Sixième sens de la souffrance : 

Dans l’ordre de notre sanctification, la souffrance nous revêt de la présence et de la puissance du Christ.

 

  Le Christ meurt cloué sur la croix. Mais si en même temps dans cette faiblesse s’accomplit son élévation, cela signifie que les faiblesses de toutes les souffrances humaines peuvent être pénétrées de la puissance de Dieu qui s’est manifestée dans la Croix du Christ. Dieu a confirmé qu’il veut agir spécialement au moyen de cette souffrance que sont en eux-mêmes la faiblesse et le dépouillement de l’homme, et que c’est précisément dans cette faiblesse et dans ce dépouillement qu’il veut manifester sa puissance. C’est pour cela que l’apôtre Paul peut dire : « Je me glorifierai surtout de mes faiblesses, afin que repose sur moi la puissance du Christ ». 2 Co 12,9 

  Notre faiblesse est ce qui nous amène à prendre conscience de nos limites et donc à renoncer à être seul à l’initiative de notre vie. 

  A travers les siècles et les générations humaines, on a constaté que dans la souffrance se cache une force particulière qui rapproche intérieurement l’homme du Christ, une grâce spéciale. C’est à elle que bien des saints doivent leur profonde conversion. Il faut aussi donner l’exemple des martyrs qui par leur sang ont bouleversé l’ordre du monde et des peuples qui ayant souffert témoignent d’une vitalité spirituelle particulière comme la Pologne ou l’Eglise de Corée. 

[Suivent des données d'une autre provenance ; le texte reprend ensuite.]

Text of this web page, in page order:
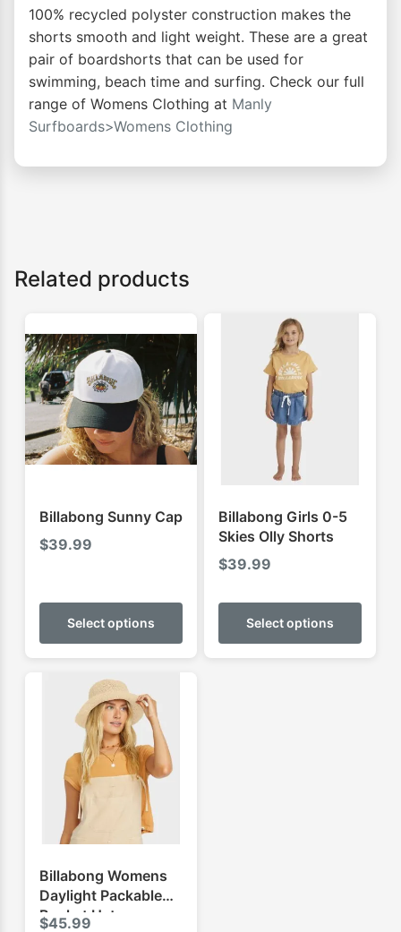
100% recycled polyster construction makes the
shorts smooth and light weight. These are a great
pair of boardshorts that can be used for
swimming, beach time and surfing. Check our full
range of Womens Clothing at Manly
Surfboards>Womens Clothing
Related products
Billabong Sunny Cap
$39.99
Select options
This
has
Billabong Girls 0-5
Skies Olly Shorts
$39.99
Select options
This
has
Billabong Womens
Daylight Packable
Bucket Hat
$45.99
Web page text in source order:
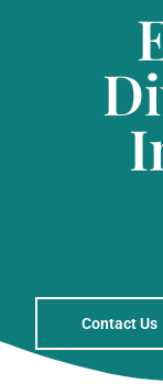
Contact Us

  Jean-Paul II le confirme ainsi : « le Christ, de par sa propre souffrance salvifique se trouve au plus profond de toute souffrance humaine et peut agir de l’intérieur par la puissance de son Esprit de Vérité, de son Esprit consolateur » (SD, 26). C’est pourquoi « la souffrance imprégnée de l’esprit de sacrifice du Christ est d’une manière irremplaçable la médiation et la source des bienfaits indispensables au salut du monde. Cette souffrance, plus que tout autre chose, ouvre le chemin à la grâce qui transforme les âmes. […] Les sources de la force divine jaillissent vraiment au cœur de la faiblesse humaine » (SD, 27). 

 

Conclusion  

  Si le chrétien ne craint pas la souffrance, s’il lui arrive d’être joyeux dans la souffrance, cela ne veut pas dire qu’il aime la souffrance. Sa joie vient seulement de ce qu’il sait que sa souffrance est communion à la Croix du Christ et qu’ainsi offerte, elle est source de bienfaits spirituels en ce monde et dans l’autre, pour lui-même et pour les autres, dans la communion des saints.